Photo: Sunrise Mizrach- A hanging for the Eastern wall of a home indicated the direction to face for prayer. (toward Jerusalem.)
Photo: Mizrach
The Hebrew word means East and indicates which direction to face when praying in order to direct one's heart toward Jerusalem.  This is a quilted Mariner's Compass framing a silk painting.  The solid teal background is not part of the piece.  The quote from Psalms is "From the rising of the sun to the going down thereof, praise the name of the Holy One."
Photo: Tevye's Dream (Fiddler on the Roof)
Mirrors the dream and nightmare that Tevye made up to convince Golde to break Tzeitl's engagement to the butcher in favor of Motel the Tailor.

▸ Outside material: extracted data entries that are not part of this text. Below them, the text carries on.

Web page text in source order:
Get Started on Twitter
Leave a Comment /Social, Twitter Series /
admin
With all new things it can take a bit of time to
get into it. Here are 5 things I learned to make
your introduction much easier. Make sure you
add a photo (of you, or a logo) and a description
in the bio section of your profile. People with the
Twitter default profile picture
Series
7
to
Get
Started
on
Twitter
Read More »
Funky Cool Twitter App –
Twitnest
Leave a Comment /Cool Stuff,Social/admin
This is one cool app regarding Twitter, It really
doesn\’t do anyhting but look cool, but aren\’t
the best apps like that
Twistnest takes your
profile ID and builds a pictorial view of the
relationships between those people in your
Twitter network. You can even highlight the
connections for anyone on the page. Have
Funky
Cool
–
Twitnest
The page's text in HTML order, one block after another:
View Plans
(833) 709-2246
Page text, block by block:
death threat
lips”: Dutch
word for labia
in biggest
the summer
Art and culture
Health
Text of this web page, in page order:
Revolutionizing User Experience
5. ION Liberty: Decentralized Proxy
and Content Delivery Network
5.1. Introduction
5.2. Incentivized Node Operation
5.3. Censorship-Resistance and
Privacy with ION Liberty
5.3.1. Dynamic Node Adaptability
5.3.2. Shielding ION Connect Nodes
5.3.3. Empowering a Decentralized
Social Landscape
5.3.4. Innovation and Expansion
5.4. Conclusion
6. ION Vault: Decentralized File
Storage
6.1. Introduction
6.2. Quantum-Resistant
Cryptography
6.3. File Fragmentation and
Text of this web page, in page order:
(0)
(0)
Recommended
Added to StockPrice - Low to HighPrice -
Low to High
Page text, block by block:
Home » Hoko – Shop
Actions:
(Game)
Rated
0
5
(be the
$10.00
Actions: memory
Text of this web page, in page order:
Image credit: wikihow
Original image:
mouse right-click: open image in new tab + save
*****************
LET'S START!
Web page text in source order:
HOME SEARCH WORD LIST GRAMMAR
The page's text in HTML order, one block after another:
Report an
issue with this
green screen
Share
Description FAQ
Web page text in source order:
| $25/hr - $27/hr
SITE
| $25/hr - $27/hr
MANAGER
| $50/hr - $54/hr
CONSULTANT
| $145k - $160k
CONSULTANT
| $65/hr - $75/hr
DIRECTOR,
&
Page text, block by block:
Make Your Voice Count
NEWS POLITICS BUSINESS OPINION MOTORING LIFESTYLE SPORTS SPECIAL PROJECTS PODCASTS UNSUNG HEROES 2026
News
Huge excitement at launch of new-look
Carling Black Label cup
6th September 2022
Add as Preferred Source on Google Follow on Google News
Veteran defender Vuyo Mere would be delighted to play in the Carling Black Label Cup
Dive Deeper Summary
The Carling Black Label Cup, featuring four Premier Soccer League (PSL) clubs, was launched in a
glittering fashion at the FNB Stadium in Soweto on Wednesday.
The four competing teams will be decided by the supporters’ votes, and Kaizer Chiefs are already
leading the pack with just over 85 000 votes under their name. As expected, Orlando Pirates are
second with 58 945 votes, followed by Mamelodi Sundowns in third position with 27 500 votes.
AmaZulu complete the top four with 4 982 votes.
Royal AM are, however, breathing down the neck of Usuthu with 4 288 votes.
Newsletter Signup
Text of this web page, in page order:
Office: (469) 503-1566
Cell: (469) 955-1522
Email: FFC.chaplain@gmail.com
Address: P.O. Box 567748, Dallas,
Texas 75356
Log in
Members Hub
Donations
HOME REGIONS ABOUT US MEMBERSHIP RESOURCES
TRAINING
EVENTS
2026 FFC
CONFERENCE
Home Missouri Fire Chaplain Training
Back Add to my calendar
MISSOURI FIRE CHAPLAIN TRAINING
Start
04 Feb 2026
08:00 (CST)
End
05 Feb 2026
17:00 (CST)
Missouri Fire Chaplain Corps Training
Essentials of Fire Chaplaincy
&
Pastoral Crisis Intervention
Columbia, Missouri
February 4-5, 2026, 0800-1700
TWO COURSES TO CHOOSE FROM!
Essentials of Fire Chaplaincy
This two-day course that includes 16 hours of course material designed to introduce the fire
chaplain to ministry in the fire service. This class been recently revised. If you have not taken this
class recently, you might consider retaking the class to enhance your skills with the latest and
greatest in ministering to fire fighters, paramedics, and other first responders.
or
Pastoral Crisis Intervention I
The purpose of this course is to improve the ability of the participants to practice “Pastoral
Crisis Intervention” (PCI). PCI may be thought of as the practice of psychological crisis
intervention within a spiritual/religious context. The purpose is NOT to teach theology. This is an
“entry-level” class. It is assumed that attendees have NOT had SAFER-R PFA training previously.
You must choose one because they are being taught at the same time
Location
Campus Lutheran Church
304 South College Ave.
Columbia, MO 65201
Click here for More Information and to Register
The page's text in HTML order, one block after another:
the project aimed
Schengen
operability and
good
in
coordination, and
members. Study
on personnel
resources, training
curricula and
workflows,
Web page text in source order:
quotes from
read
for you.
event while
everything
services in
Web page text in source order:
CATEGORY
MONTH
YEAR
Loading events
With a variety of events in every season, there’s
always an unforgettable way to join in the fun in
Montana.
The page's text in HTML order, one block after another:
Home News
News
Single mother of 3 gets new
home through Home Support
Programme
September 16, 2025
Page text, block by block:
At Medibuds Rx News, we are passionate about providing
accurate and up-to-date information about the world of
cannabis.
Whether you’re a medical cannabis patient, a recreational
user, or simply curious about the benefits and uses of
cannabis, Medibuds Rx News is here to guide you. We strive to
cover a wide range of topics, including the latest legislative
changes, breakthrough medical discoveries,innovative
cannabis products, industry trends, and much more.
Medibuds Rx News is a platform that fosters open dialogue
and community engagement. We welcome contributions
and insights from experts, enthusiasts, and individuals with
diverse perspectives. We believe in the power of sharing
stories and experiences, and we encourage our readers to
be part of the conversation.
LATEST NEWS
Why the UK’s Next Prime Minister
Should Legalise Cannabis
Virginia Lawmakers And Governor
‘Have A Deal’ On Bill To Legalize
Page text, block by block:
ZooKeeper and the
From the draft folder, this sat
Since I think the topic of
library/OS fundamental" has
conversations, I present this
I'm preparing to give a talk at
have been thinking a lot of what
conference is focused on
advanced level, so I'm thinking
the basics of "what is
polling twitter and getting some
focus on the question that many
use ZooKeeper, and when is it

Photo: Synesthesia is the mixed perception of two senses. Here we see the music.  I made this for my mother-in-law. Well, she asked for something colorful! The musical instruments either are or have been played by members of her immediate family and grandchildren.  The triangle is the catch-all. I figure we've all played that somewhere along the way.  The double-belled euphonium is a rare instrument that my father-in-law played. It doesn't appear on any fabric I've ever seen. I had to build my own from available parts, so to speak.  Mom plays piano, Pop played trumpet, they are intertwined on the top layer of the quilt representing their loving marriage.